═══ Material for the task

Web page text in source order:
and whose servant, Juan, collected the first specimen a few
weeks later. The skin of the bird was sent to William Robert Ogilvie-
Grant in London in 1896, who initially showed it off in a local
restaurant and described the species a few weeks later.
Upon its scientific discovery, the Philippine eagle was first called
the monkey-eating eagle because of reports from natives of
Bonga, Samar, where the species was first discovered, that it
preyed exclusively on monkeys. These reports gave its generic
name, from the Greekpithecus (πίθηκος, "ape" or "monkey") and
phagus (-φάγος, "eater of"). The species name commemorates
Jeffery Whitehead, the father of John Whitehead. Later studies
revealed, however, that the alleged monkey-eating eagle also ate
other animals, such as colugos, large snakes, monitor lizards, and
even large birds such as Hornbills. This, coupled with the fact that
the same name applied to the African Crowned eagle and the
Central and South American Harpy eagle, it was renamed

══════

__Task to complete__
Look above for the line with "and whose servant, Juan, collected", then copy it and each later line exactly, stopping at the last line of the records.

__Task result__
and whose servant, Juan, collected the first specimen a few
weeks later. The skin of the bird was sent to William Robert Ogilvie-
Grant in London in 1896, who initially showed it off in a local
restaurant and described the species a few weeks later.
Upon its scientific discovery, the Philippine eagle was first called
the monkey-eating eagle because of reports from natives of
Bonga, Samar, where the species was first discovered, that it
preyed exclusively on monkeys. These reports gave its generic
name, from the Greekpithecus (πίθηκος, "ape" or "monkey") and
phagus (-φάγος, "eater of"). The species name commemorates
Jeffery Whitehead, the father of John Whitehead. Later studies
revealed, however, that the alleged monkey-eating eagle also ate
other animals, such as colugos, large snakes, monitor lizards, and
even large birds such as Hornbills. This, coupled with the fact that
the same name applied to the African Crowned eagle and the
Central and South American Harpy eagle, it was renamed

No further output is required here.